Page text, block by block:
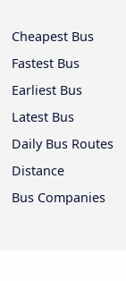
Cheapest Bus
Fastest Bus
Earliest Bus
Latest Bus
Daily Bus Routes
Distance
Bus Companies
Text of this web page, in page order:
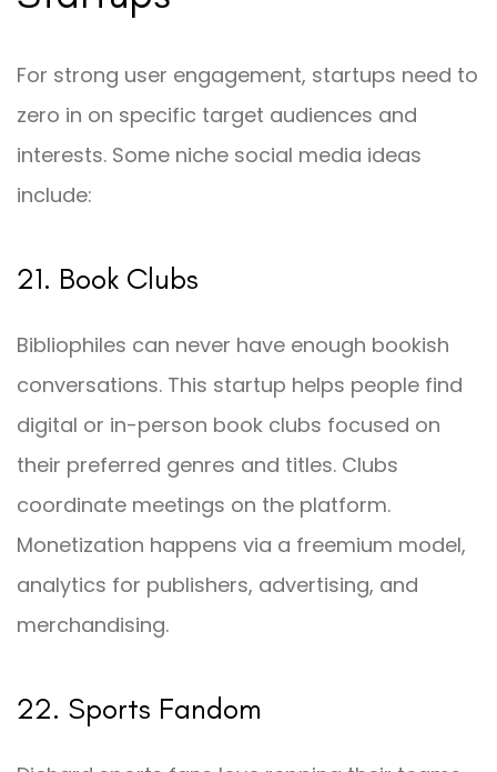
For strong user engagement, startups need to
zero in on specific target audiences and
interests. Some niche social media ideas
include:
21. Book Clubs
Bibliophiles can never have enough bookish
conversations. This startup helps people find
digital or in-person book clubs focused on
their preferred genres and titles. Clubs
coordinate meetings on the platform.
Monetization happens via a freemium model,
analytics for publishers, advertising, and
merchandising.
22. Sports Fandom
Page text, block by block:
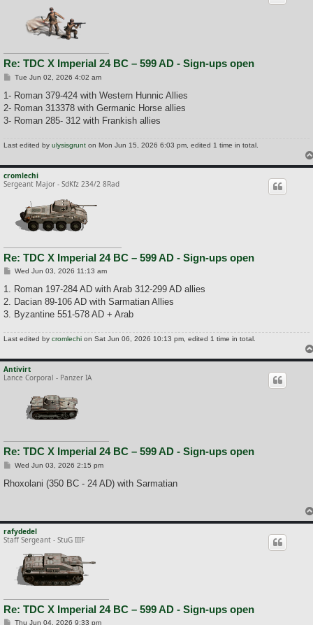
Re: TDC X Imperial 24 BC – 599 AD - Sign-ups open
P
s
Tue Jun 02, 2026 4:02 am
1- Roman 379-424 with Western Hunnic Allies
2- Roman 313378 with Germanic Horse allies
3- Roman 285- 312 with Frankish allies
Last edited by ulysisgrunt on Mon Jun 15, 2026 6:03 pm, edited 1 time in total.
cromlechi
Sergeant Major - SdKfz 234/2 8Rad
Re: TDC X Imperial 24 BC – 599 AD - Sign-ups open
P
s
Wed Jun 03, 2026 11:13 am
1. Roman 197-284 AD with Arab 312-299 AD allies
2. Dacian 89-106 AD with Sarmatian Allies
3. Byzantine 551-578 AD + Arab
Last edited by cromlechi on Sat Jun 06, 2026 10:13 pm, edited 1 time in total.
Antivirt
Lance Corporal - Panzer IA
Re: TDC X Imperial 24 BC – 599 AD - Sign-ups open
P
s
Wed Jun 03, 2026 2:15 pm
Rhoxolani (350 BC - 24 AD) with Sarmatian
rafydedel
Staff Sergeant - StuG IIIF
Re: TDC X Imperial 24 BC – 599 AD - Sign-ups open
PThu Jun 04, 2026 9:33 pm
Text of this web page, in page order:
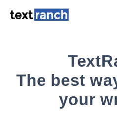
The best
your

**DIRECTIONS:** Find the line containing "Last edited by ulysisgrunt" in the records above and restate it, and each line after it through the end, word for word, dropping the pictures.

**TASK SOLUTION:**
Last edited by ulysisgrunt on Mon Jun 15, 2026 6:03 pm, edited 1 time in total.
cromlechi
Sergeant Major - SdKfz 234/2 8Rad
Re: TDC X Imperial 24 BC – 599 AD - Sign-ups open
P
s
Wed Jun 03, 2026 11:13 am
1. Roman 197-284 AD with Arab 312-299 AD allies
2. Dacian 89-106 AD with Sarmatian Allies
3. Byzantine 551-578 AD + Arab
Last edited by cromlechi on Sat Jun 06, 2026 10:13 pm, edited 1 time in total.
Antivirt
Lance Corporal - Panzer IA
Re: TDC X Imperial 24 BC – 599 AD - Sign-ups open
P
s
Wed Jun 03, 2026 2:15 pm
Rhoxolani (350 BC - 24 AD) with Sarmatian
rafydedel
Staff Sergeant - StuG IIIF
Re: TDC X Imperial 24 BC – 599 AD - Sign-ups open
PThu Jun 04, 2026 9:33 pm
Text of this web page, in page order:
The best
your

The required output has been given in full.